▶ [Directions] Nothing belongs in the answer except the lines of the material that include "Architecture".

[Start of section]

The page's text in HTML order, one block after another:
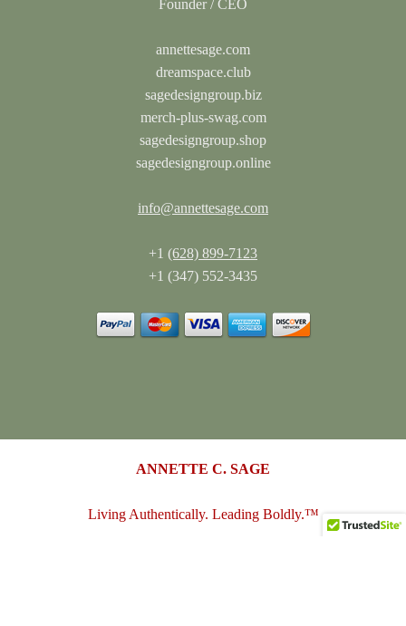
annettesage.com
dreamspace.club
sagedesigngroup.biz
merch-plus-swag.com
sagedesigngroup.shop
sagedesigngroup.online
info@annettesage.com
+1 (628) 899-7123
+1 (347) 552-3435
ANNETTE C. SAGE
Living Authentically. Leading Boldly.™
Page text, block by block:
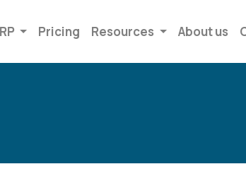
Pricing Resources About us
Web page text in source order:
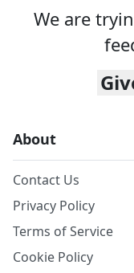
We are
About
Contact Us
Privacy Policy
Terms of Service
Cookie Policy
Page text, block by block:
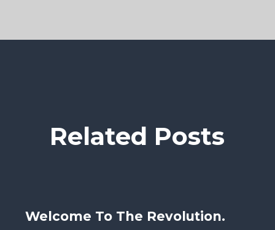
Related Posts
Welcome To The Revolution.
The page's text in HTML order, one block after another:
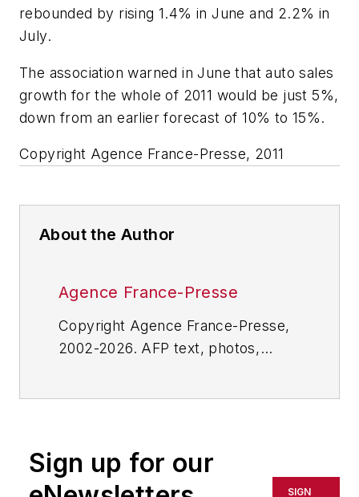
rebounded by rising 1.4% in June and 2.2% in
July.
The association warned in June that auto sales
growth for the whole of 2011 would be just 5%,
down from an earlier forecast of 10% to 15%.
Copyright Agence France-Presse, 2011
About the Author
Agence France-Presse
Copyright Agence France-Presse,
2002-2026. AFP text, photos,
or indirectly in any medium. AFP
shall not be held liable for any
Sign up for our
SIGN
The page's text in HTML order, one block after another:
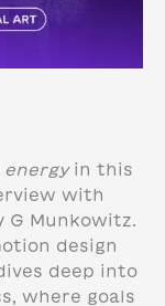
in this
with
Munkowitz.
design
deep into
where goals
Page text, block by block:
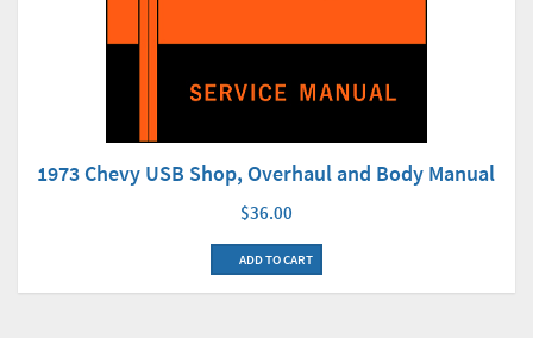
1973 Chevy USB Shop, Overhaul and Body Manual
$36.00
ADD TO CART
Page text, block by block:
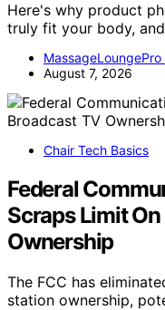
Here's why product
truly fit your body,
MassageLoungePro
August 7, 2026
Chair Tech Basics
Federal
Scraps Limit
Ownership
The FCC has
station ownership,
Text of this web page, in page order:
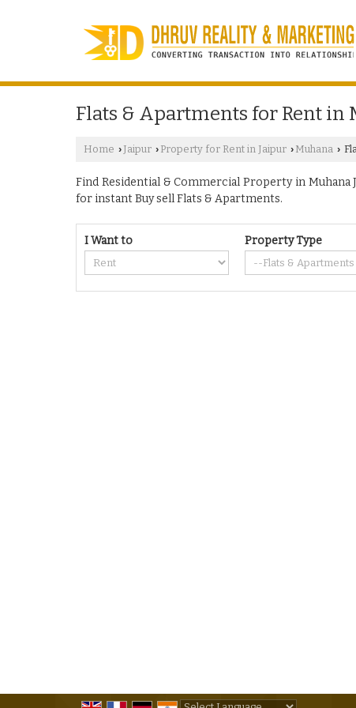
Flats & Apartments for Rent in
Home › Jaipur › Property for Rent in Jaipur › Muhana ›
Find Residential & Commercial Property in Muhana
for instant Buy sell Flats & Apartments.
I Want to Property Type
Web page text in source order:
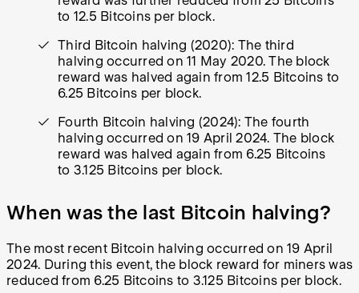
to 12.5 Bitcoins per block.
Third Bitcoin halving (2020): The third
halving occurred on 11 May 2020. The block
reward was halved again from 12.5 Bitcoins to
6.25 Bitcoins per block.
Fourth Bitcoin halving (2024): The fourth
halving occurred on 19 April 2024. The block
reward was halved again from 6.25 Bitcoins
to 3.125 Bitcoins per block.
When was the last Bitcoin halving?
The most recent Bitcoin halving occurred on 19 April
2024. During this event, the block reward for miners was
reduced from 6.25 Bitcoins to 3.125 Bitcoins per block.
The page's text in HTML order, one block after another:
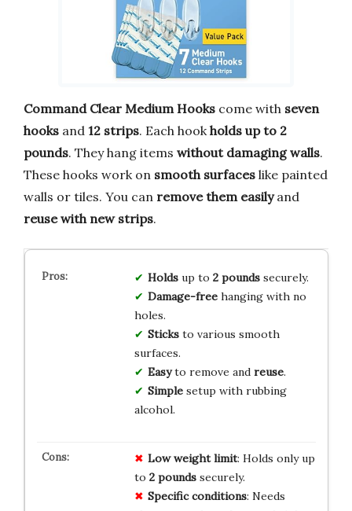
Command Clear Medium Hooks come with seven
hooks and 12 strips. Each hook holds up to 2
pounds. They hang items without damaging walls.
These hooks work on smooth surfaces like painted
walls or tiles. You can remove them easilyand
reuse with new strips.
Holdsup to 2 poundssecurely.
Damage-freehanging with no
holes.
Sticksto various smooth
surfaces.
Easyto remove and reuse.
Simplesetup with rubbing
alcohol.
Low weight limit: Holds only up
to 2 poundssecurely.
Specific conditions: Needs
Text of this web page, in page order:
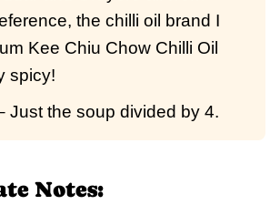
the chilli oil brand I
Kee Chiu Chow Chilli Oil
spicy!
Just the soup divided by 4.
Notes:
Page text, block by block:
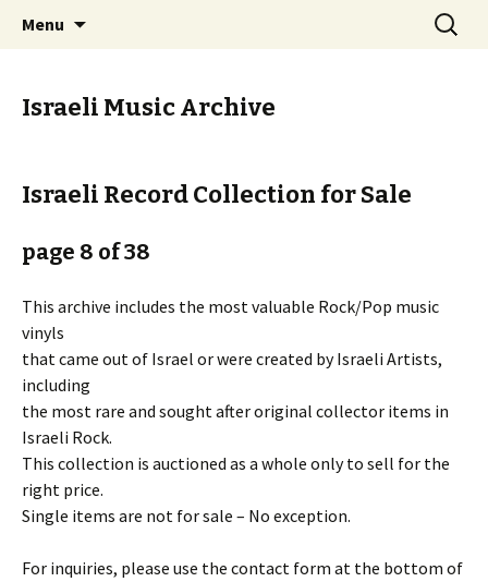
Art from the Holy Land
Staci Yehuda Orr Isaac Ben-Moha
Menu
Search
for:
Israeli Music Archive
Israeli Record Collection for Sale
page 8 of 38
This archive includes the most valuable Rock/Pop music
vinyls
that came out of Israel or were created by Israeli Artists,
including
the most rare and sought after original collector items in
Israeli Rock.
This collection is auctioned as a whole only to sell for the
right price.
Single items are not for sale – No exception.
For inquiries, please use the contact form at the bottom of
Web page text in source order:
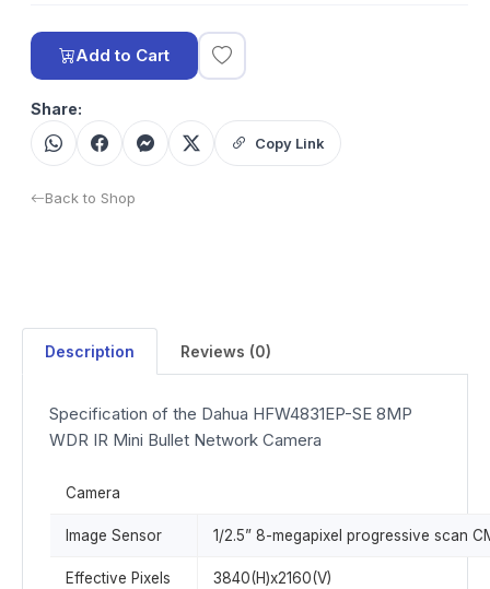
Add to Cart
Share:
Copy Link
Back to Shop
Description Reviews (0)
Specification of the Dahua HFW4831EP-SE 8MP
WDR IR Mini Bullet Network Camera
Camera
Image Sensor 1/2.5” 8-megapixel progressive scan
Effective Pixels 3840(H)x2160(V)
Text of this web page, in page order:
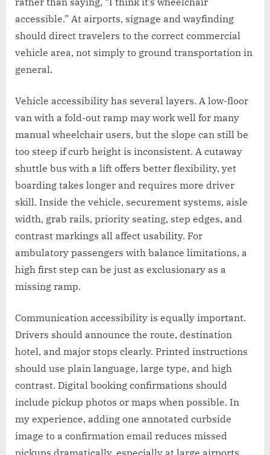
accessible.” At airports, signage and wayfinding
should direct travelers to the correct commercial
vehicle area, not simply to ground transportation in
general.
Vehicle accessibility has several layers. A low-floor
van with a fold-out ramp may work well for many
manual wheelchair users, but the slope can still be
too steep if curb height is inconsistent. A cutaway
shuttle bus with a lift offers better flexibility, yet
boarding takes longer and requires more driver
skill. Inside the vehicle, securement systems, aisle
width, grab rails, priority seating, step edges, and
contrast markings all affect usability. For
ambulatory passengers with balance limitations, a
high first step can be just as exclusionary as a
missing ramp.
Communication accessibility is equally important.
Drivers should announce the route, destination
hotel, and major stops clearly. Printed instructions
should use plain language, large type, and high
contrast. Digital booking confirmations should
include pickup photos or maps when possible. In
my experience, adding one annotated curbside
image to a confirmation email reduces missed
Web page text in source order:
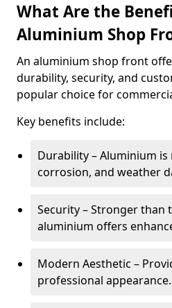
What Are the
Aluminium Shop
An aluminium shop front
durability, security, and
popular choice for
Key benefits include:
Durability – Aluminium
corrosion, and weather
Security – Stronger than
aluminium offers
Modern Aesthetic –
professional appearance.
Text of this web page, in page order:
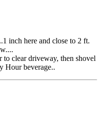
inch here and close to 2 ft.
clear driveway, then shovel
Hour beverage..
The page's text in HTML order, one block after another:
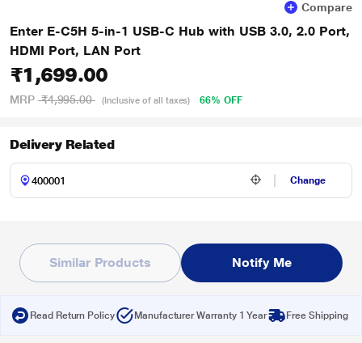
Compare
Enter E-C5H 5-in-1 USB-C Hub with USB 3.0, 2.0 Port,
HDMI Port, LAN Port
₹1,699.00
MRP ₹4,995.00 (Inclusive of all taxes) 66% OFF
Delivery Related
Change
Similar Products Notify Me
Read Return Policy Manufacturer Warranty 1 Year Free Shipping
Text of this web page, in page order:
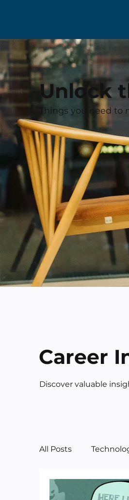
All Posts
Manufacturing
Unlock
Things you need
Career
Discover valuable
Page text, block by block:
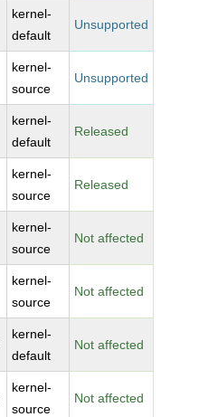
kernel-
default
Unsupported
kernel-
source
Unsupported
kernel-
default
Released
kernel-
source
Released
kernel-
source
Not affected
kernel-
source
Not affected
kernel-
default
Not affected
kernel-
source
Not affected
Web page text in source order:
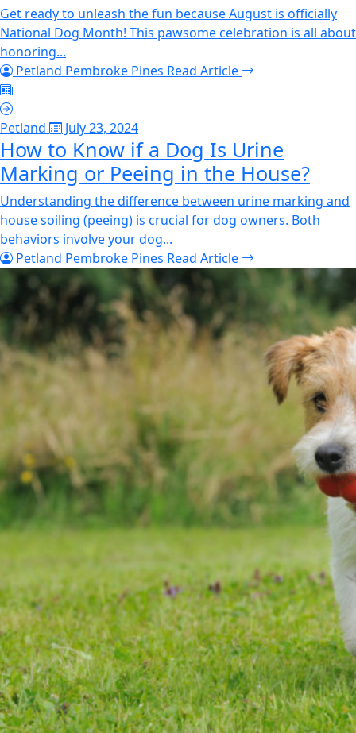
Get ready to unleash the fun because August is officially
National Dog Month! This pawsome celebration is all about
honoring...
Petland Pembroke Pines Read Article
Petland July 23, 2024
How to Know if a Dog Is Urine
Marking or Peeing in the House?
Understanding the difference between urine marking and
house soiling (peeing) is crucial for dog owners. Both
behaviors involve your dog...
Petland Pembroke Pines Read Article
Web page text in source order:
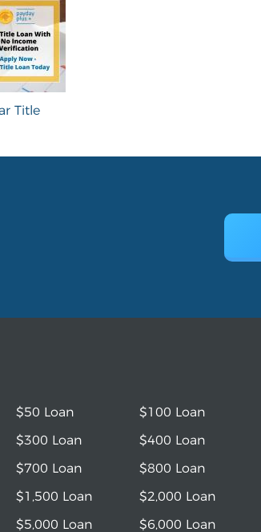
Title
$50 Loan $100 Loan
$300 Loan
$400 Loan
$700 Loan
$800 Loan
$1,500 Loan
$2,000 Loan
$5,000 Loan
$6,000 Loan
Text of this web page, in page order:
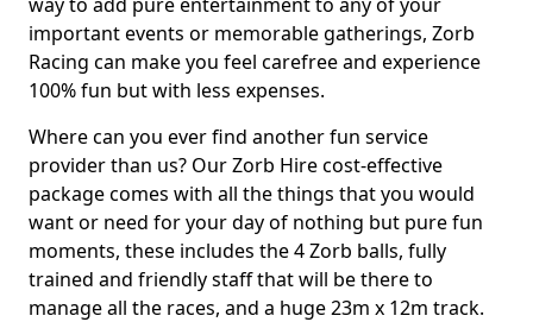
important events or memorable gatherings, Zorb
Racing can make you feel carefree and experience
100% fun but with less expenses.
Where can you ever find another fun service
provider than us? Our Zorb Hire cost-effective
package comes with all the things that you would
want or need for your day of nothing but pure fun
moments, these includes the 4 Zorb balls, fully
trained and friendly staff that will be there to
manage all the races, and a huge 23m x 12m track.
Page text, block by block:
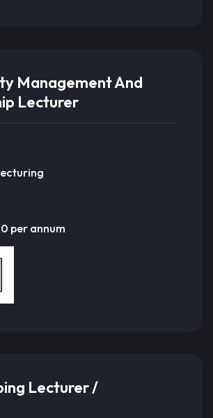
Management And
Lecturer
per annum
Lecturer /
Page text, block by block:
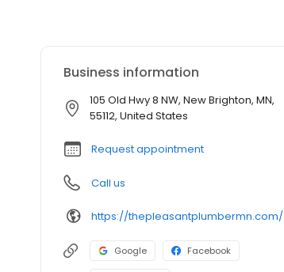
Business information
105 Old Hwy 8 NW, New Brighton, MN,
55112, United States
Request appointment
Call us
https://thepleasantplumbermn.com/
Google Facebook
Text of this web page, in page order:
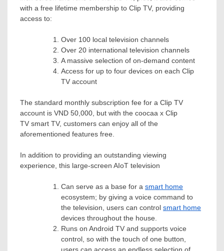
with a free lifetime membership to Clip TV, providing
access to:
Over 100 local television channels
Over 20 international television channels
A massive selection of on-demand content
Access for up to four devices on each Clip
TV account
The standard monthly subscription fee for a Clip TV
account is VND 50,000 , but with the coocaa x Clip
TV smart TV, customers can enjoy all of the
aforementioned features free.
In addition to providing an outstanding viewing
experience, this large-screen AIoT television
Can serve as a base for a smart home
ecosystem; by giving a voice command to
the television, users can control smart home
devices throughout the house.
Runs on Android TV and supports voice
control, so with the touch of one button,
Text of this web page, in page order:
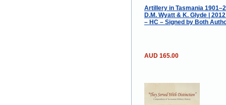
Artillery in Tasmania
D.M. Wyatt & K. Glyde |
– HC – Signed by Both
AUD 165.00
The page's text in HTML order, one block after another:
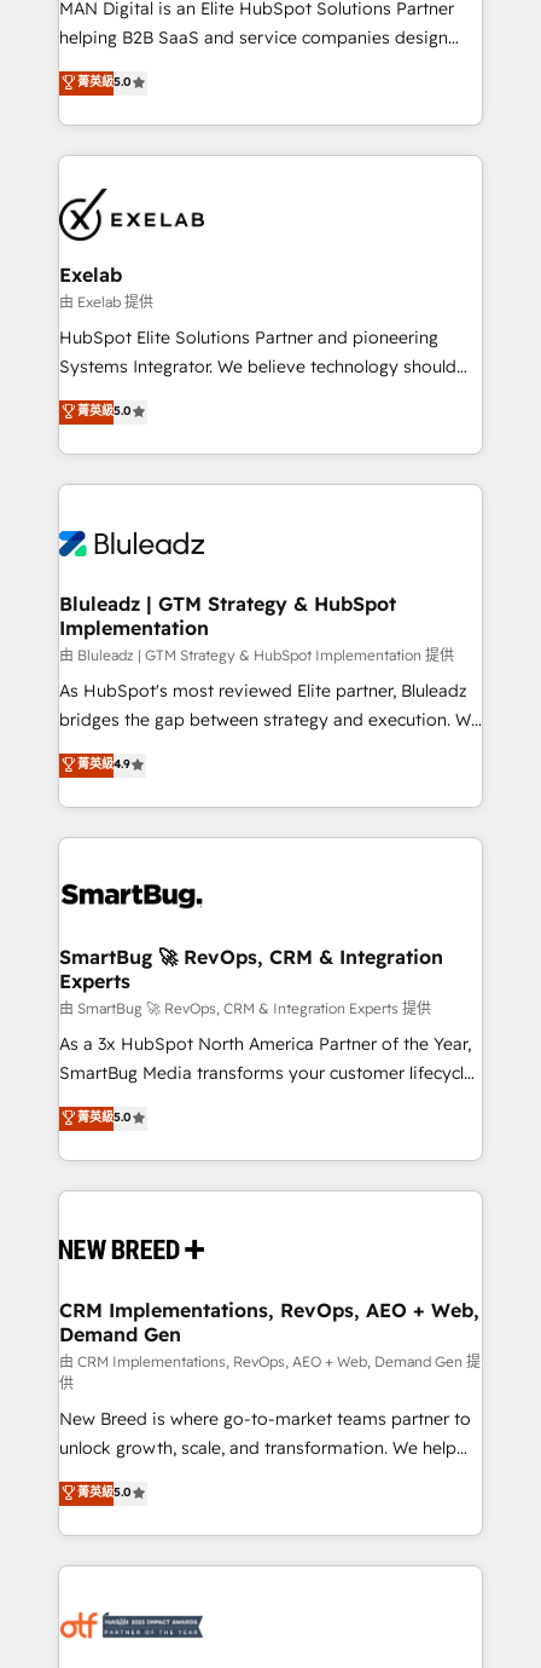
leadership can trust. A Head of Marketing needs
attribution Sales respects. A RevOps lead needs
governance from day one. A founder stepping back
needs visibility without the weeds. We're one of the
UK's most experienced HubSpot teams, but that's
the credential, not the point. Our clients trust us to
own their revenue engine and the outcomes.
MAN Digital is an Elite HubSpot Solutions Partner
helping B2B SaaS and service companies design
HubSpot as a revenue system, not a marketing tool.
We turn fragmented processes and unreliable data
into one operational source of truth for GTM teams
and leadership. What We Do ➡️ CRM Architecture &
pipelines ➡️ Revenue Operations 📈 – Lead, deal,
onboarding, and renewal processes ➡️ GTM
Operations ⚙️ – Automation, forecasting, and
reporting ➡️ Custom Integrations 🔌 – API-based
connections with ERP and billing systems HubSpot
Accreditations: - CRM Implementation Accreditation
Integration Accreditation 🧠 - Quote-to-Cash
Capabilities Award 💰 Proven in Complex
more. ➡️ Check out our case studies:
https://www.man.digital/case-studies Build a CRM
菁英級5.0
Exelab
由 Exelab 提供
HubSpot Elite Solutions Partner and pioneering
Systems Integrator. We believe technology should
serve business strategy, not the other way around.
Every engagement begins with clear objectives,
customer journey mapping, and measurable KPIs.
Only then we architect solutions. The question is
outcomes to deliver. -SYSTEM INTEGRATION-
make HubSpot the operational hub, integrated with
SAP, Microsoft Dynamics, custom ERPs, and any
enterprise platform. Proprietary apps extend
HubSpot beyond standard configurations. -AI-
FIRST- AI across customer-facing operations to
unlock efficiency at scale. From predictive
intelligence to conversational AI, we turn data into
accreditations
菁英級5.0
Bluleadz | GTM Strategy & HubSpot
Implementation
由 Bluleadz | GTM Strategy & HubSpot Implementation 提供
As HubSpot's most reviewed Elite partner, Bluleadz
bridges the gap between strategy and execution. We
don't just "set up tools" — we install the GTM
Operating System (GTM OS) to align your leadership
and engineer a portal that drives predictable
revenue velocity. 🚀 GTM Strategy & Alignment
stalling growth. Fix your ICP, Math, and Story to stop
Scalable Architecture: Zero-technical-debt setup
across all Hubs, validated by our 7 HubSpot
Accreditations. AI-Powered RevOps: Breeze AI,
custom AI agents, and high-integrity migrations for
total reporting clarity. Security & Compliance: SOC 2
security. 🏆 Why Bluleadz? GTM OS Partner | 16+
Years Experience | 1,000+ Five-Star Reviews
菁英級4.9
SmartBug 🚀 RevOps, CRM & Integration
Experts
由 SmartBug 🚀 RevOps, CRM & Integration Experts 提供
As a 3x HubSpot North America Partner of the Year,
SmartBug Media transforms your customer lifecycle
into a revenue engine. Our unified ecosystem
includes specialized divisions Globalia (AI &
Software) and Point Success Media (Paid Media),
making this the official home for all three brands. 🔄
and system integrations powered by Globalia’s
trainers to drive platform adoption. 📈 Revenue
Generation - Full-funnel marketing and high-
performance advertising via Point Success Media. -
Expert deployment of Breeze AI and custom agents
to automate growth. 🏆 Elite Excellence - 8 platform
accreditations and deep HIPAA-compliance
expertise. - A team of 250+ experts dedicated to
your resilient growth.
菁英級5.0
CRM Implementations, RevOps, AEO + Web,
Demand Gen
由 CRM Implementations, RevOps, AEO + Web, Demand Gen 提
供
New Breed is where go-to-market teams partner to
unlock growth, scale, and transformation. We help
companies activate HubSpot’s AI-powered
customer platform and operationalize HubSpot’s
Loop Marketing framework through expert-led
services, smart agents, and purpose-built apps,
results, fast. ⚙️CRM & RevOps: Align all Hubs to your
菁英級5.0

[End of section]

▶ [Answer box]
and leadership. What We Do ➡️ CRM Architecture &
Scalable Architecture: Zero-technical-debt setup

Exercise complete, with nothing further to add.